Multiplex immunofluorescence

Multiplex immunofluorescence staining was performed on 5-micron thick formalin fixed paraffin embedded (FFPE) tissue sections as previously described using a Bond RX autostainer.11 12 The target antigens, antibody clones, and dilutions for markers included in panels 1, 2, and 3 are listed in online supplemental table 3. Following staining, slides were manually counterstained with 4′,6-diamidino-2-phenylindole (DAPI) (NucBlue Fixed Cell ReadyProbes Reagent, Invitrogen, Carlsbad, California), washed with deionized water, air-dried, and mounted with ProLong Diamond Antifade Mountant (Invitrogen). Image acquisition was performed using the Vectra multispectral imaging platform (PerkinElmer, Hopkinton, Massachusetts). Representative regions of interest were selected, and two to six fields of view (FOV) in these regions were acquired at 20× resolution as multispectral images. Once the FOV were spectrally unmixed, cell identification was performed using supervised machine learning algorithms within Inform V.2.3 (PerkinElmer). Thresholds for ‘positive’ staining were set under pathologist supervision for each case, then used to calculate phenotyped cell densities.

Statistical analyses

Descriptive summaries for categorical patient and disease characteristics are presented using number and per cent; characteristics measured on a continuous scale are shown with mean, SD, minimum, median, and maximum. The proportions of patients with response or disease control are shown with 95% exact, binomial CI. Distributions of overall survival and time to disease progression are summarized using the method of Kaplan-Meier with 95% CI estimated using log(-log(endpoint)) methods. Median follow-up was estimated using the Kaplan-Meier method with an inverted censor.

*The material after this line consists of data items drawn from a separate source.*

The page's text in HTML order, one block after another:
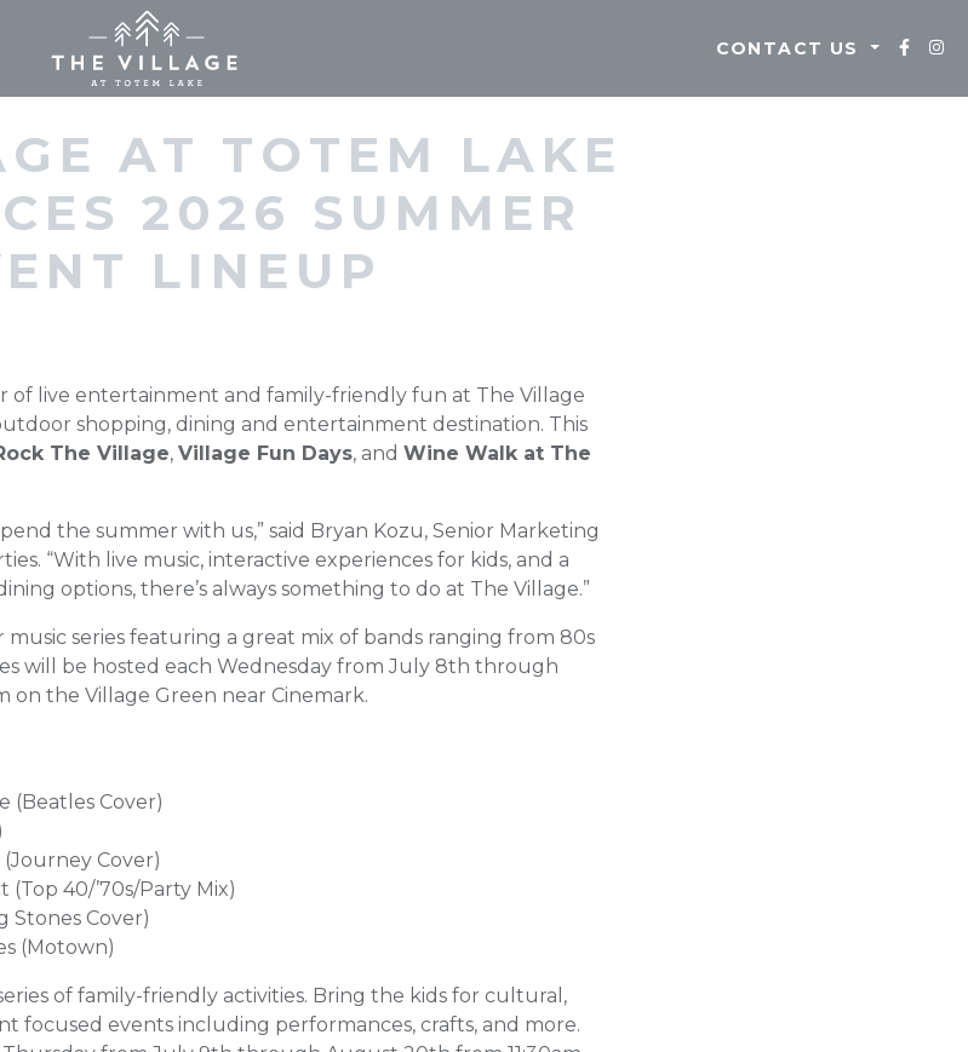
CONTACT US
AT TOTEM LAKE
2026 SUMMER
LINEUP
of live entertainment and family-friendly fun at The Village
shopping, dining and entertainment destination. This
The Village, Village Fun Days, and Wine Walk at The
the summer with us,” said Bryan Kozu, Senior Marketing
“With live music, interactive experiences for kids, and a
options, there’s always something to do at The Village.”
music series featuring a great mix of bands ranging from 80s
will be hosted each Wednesday from July 8th through
the Village Green near Cinemark.
(Beatles Cover)
Cover)
40/’70s/Party Mix)
Stones Cover)
(Motown)
of family-friendly activities. Bring the kids for cultural,
focused events including performances, crafts, and more.

Analyses of flow cytometry and Luminex data were performed using longitudinal mixed models over four time points (pretreatment, 1 month, 2 months, and 3 months post-treatment) and allowed for the correlated measurements within each patient. The dependent variable was log2 of the marker; the independent predictor was time. Flow cytometry models also adjusted for possible batch effects, whereas all Luminex data were run in one batch. Comparisons between time points were estimated using contrasts and are summarized with 95% CI. Analyses were conducted using SAS V.9.4. Statistical significance was defined as p≤0.05. There were no corrections for multiple comparisons.